Return the records word for word. Pictures do not belong in the copy.

#####

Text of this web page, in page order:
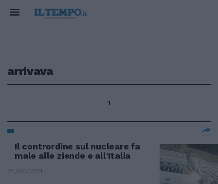
arrivava
1
Il contrordine sul nucleare fa
male alle ziende e all'Italia
24/04/2011
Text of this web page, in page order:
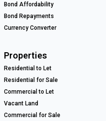
Bond Affordability
Bond Repayments
Currency Converter
Properties
Residential to Let
Residential for Sale
Commercial to Let
Vacant Land
Commercial for Sale
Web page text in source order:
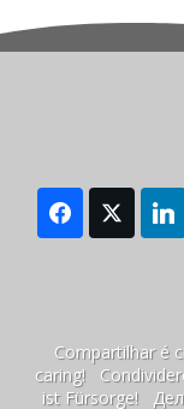
Compartilhar é
caring!
ist Fürsorge!
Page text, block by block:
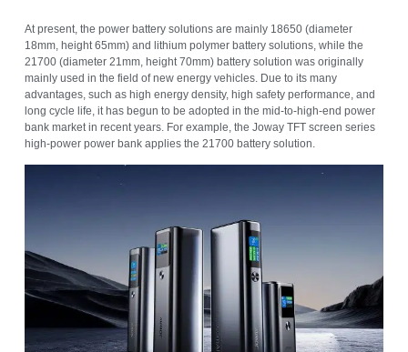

#####

▶ [RESPONSE]
Text of this web page, in page order:
arrivava
1
Il contrordine sul nucleare fa
male alle ziende e all'Italia
24/04/2011
Text of this web page, in page order:
Bond Affordability
Bond Repayments
Currency Converter
Properties
Residential to Let
Residential for Sale
Commercial to Let
Vacant Land
Commercial for Sale
Web page text in source order:
Compartilhar é
caring!
ist Fürsorge!
Page text, block by block:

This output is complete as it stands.